Without the pictures, reproduce the records that follow exactly.
=== Begin Enclosure ===
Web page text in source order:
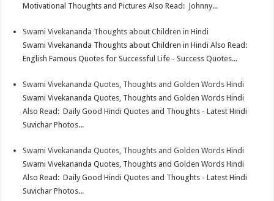
tn
Motivational Thoughts and Pictures Also Read: Johnny...
Swami Vivekananda Thoughts about Children in Hindi
Swami Vivekananda Thoughts about Children in Hindi Also Read:
English Famous Quotes for Successful Life - Success Quotes...
Swami Vivekananda Quotes, Thoughts and Golden Words Hindi
Swami Vivekananda Quotes, Thoughts and Golden Words Hindi
Also Read: Daily Good Hindi Quotes and Thoughts - Latest Hindi
Suvichar Photos...
Swami Vivekananda Quotes, Thoughts and Golden Words Hindi
Swami Vivekananda Quotes, Thoughts and Golden Words Hindi
Also Read: Daily Good Hindi Quotes and Thoughts - Latest Hindi
Suvichar Photos...
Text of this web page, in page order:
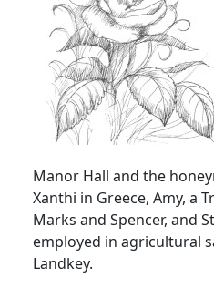
Manor Hall and the
Xanthi in Greece, Amy, a
Marks and Spencer, and
employed in agricultural
Landkey.
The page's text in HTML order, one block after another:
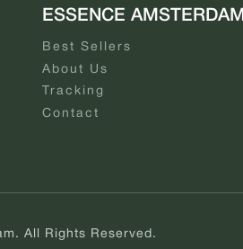
ESSENCE AMSTERDAM
Best Sellers
About Us
Tracking
Contact
All Rights Reserved.
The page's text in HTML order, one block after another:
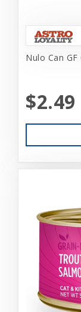
Nulo Can
$2.49
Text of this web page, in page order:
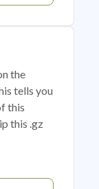
the
tells you
this
this .gz
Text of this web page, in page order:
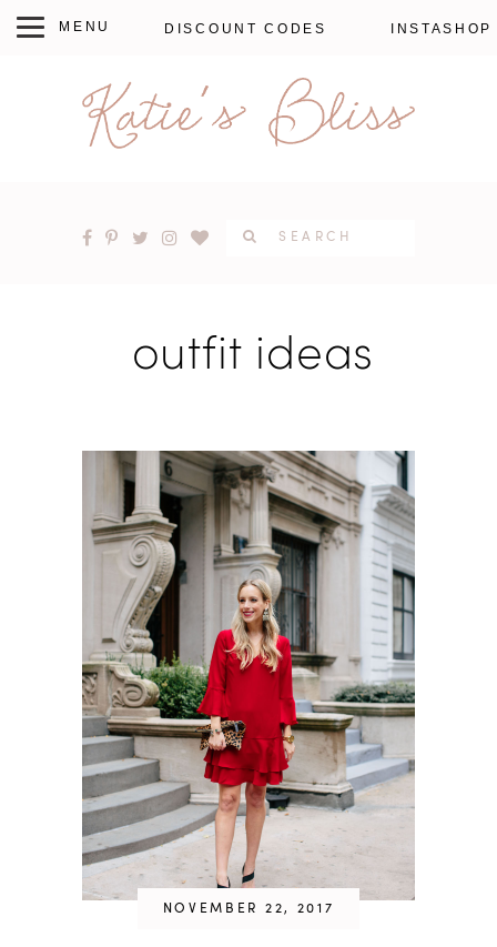
DISCOUNT CODES INSTASHOP
outfit ideas
NOVEMBER 22, 2017
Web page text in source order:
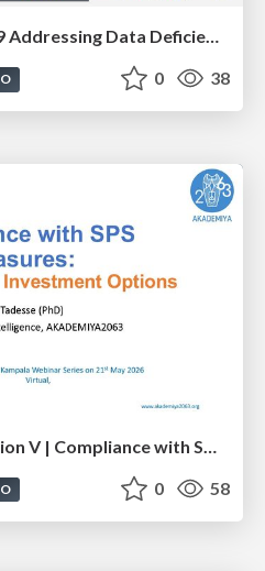
Kampala Policy Brief #9 Addressing Data Deficiency in CAADP’s Poverty Reduction Commitment - Mr. Wondwosen Tefera
0 38
Kampala Webinar Session V | Compliance with SPS Measures: Challenges and Investment Options: Dr. Getaw Tadesse
0 58
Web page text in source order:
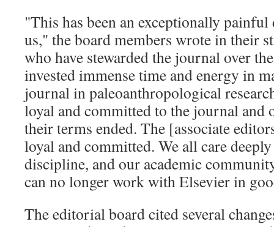
"This has been an exceptionally
us," the board members wrote in their
who have stewarded the journal over
invested immense time and energy in
journal in paleoanthropological
loyal and committed to the journal and
their terms ended. The [associate
loyal and committed. We all care
discipline, and our academic
can no longer work with Elsevier in
The editorial board cited several
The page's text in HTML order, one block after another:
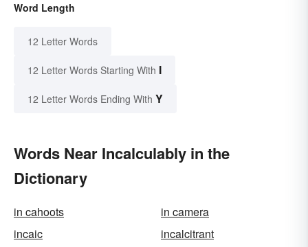
Word Length
12 Letter Words
12 Letter Words Starting With I
12 Letter Words Ending With Y
Words Near Incalculably in the
Dictionary
in cahoots
in camera
incaic
incalcitrant
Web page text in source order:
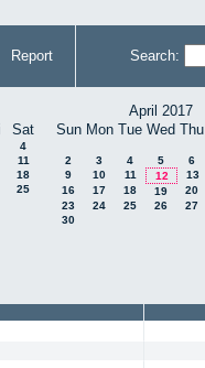
Report Search:
Sat
4
11
18
25
April 2017
Sun Mon Tue Wed Thu
2
3 4 5 6
9
10 11 12 13
16
17 18 19 20
23
24 25 26 27
30
=== End Enclosure ===
### Response for this exercise
Web page text in source order:
tn
Motivational Thoughts and Pictures Also Read: Johnny...
Swami Vivekananda Thoughts about Children in Hindi
Swami Vivekananda Thoughts about Children in Hindi Also Read:
English Famous Quotes for Successful Life - Success Quotes...
Swami Vivekananda Quotes, Thoughts and Golden Words Hindi
Swami Vivekananda Quotes, Thoughts and Golden Words Hindi
Also Read: Daily Good Hindi Quotes and Thoughts - Latest Hindi
Suvichar Photos...
Swami Vivekananda Quotes, Thoughts and Golden Words Hindi
Swami Vivekananda Quotes, Thoughts and Golden Words Hindi
Also Read: Daily Good Hindi Quotes and Thoughts - Latest Hindi
Suvichar Photos...
Text of this web page, in page order:
Manor Hall and the
Xanthi in Greece, Amy, a
Marks and Spencer, and
employed in agricultural
Landkey.
The page's text in HTML order, one block after another:
ESSENCE AMSTERDAM
Best Sellers
About Us
Tracking
Contact
All Rights Reserved.
The page's text in HTML order, one block after another:
Nulo Can
$2.49
Text of this web page, in page order:
the
tells you
this
this .gz
Text of this web page, in page order:
DISCOUNT CODES INSTASHOP
outfit ideas
NOVEMBER 22, 2017
Web page text in source order:
Kampala Policy Brief #9 Addressing Data Deficiency in CAADP’s Poverty Reduction Commitment - Mr. Wondwosen Tefera
0 38
Kampala Webinar Session V | Compliance with SPS Measures: Challenges and Investment Options: Dr. Getaw Tadesse
0 58
Web page text in source order:
"This has been an exceptionally
us," the board members wrote in their
who have stewarded the journal over
invested immense time and energy in
journal in paleoanthropological
loyal and committed to the journal and
their terms ended. The [associate
loyal and committed. We all care
discipline, and our academic
can no longer work with Elsevier in
The editorial board cited several
The page's text in HTML order, one block after another:
Word Length
12 Letter Words
12 Letter Words Starting With I
12 Letter Words Ending With Y
Words Near Incalculably in the
Dictionary
in cahoots
in camera
incaic
incalcitrant
Web page text in source order:
Report Search:
Sat
4
11
18
25
April 2017
Sun Mon Tue Wed Thu
2
3 4 5 6
9
10 11 12 13
16
17 18 19 20
23
24 25 26 27
30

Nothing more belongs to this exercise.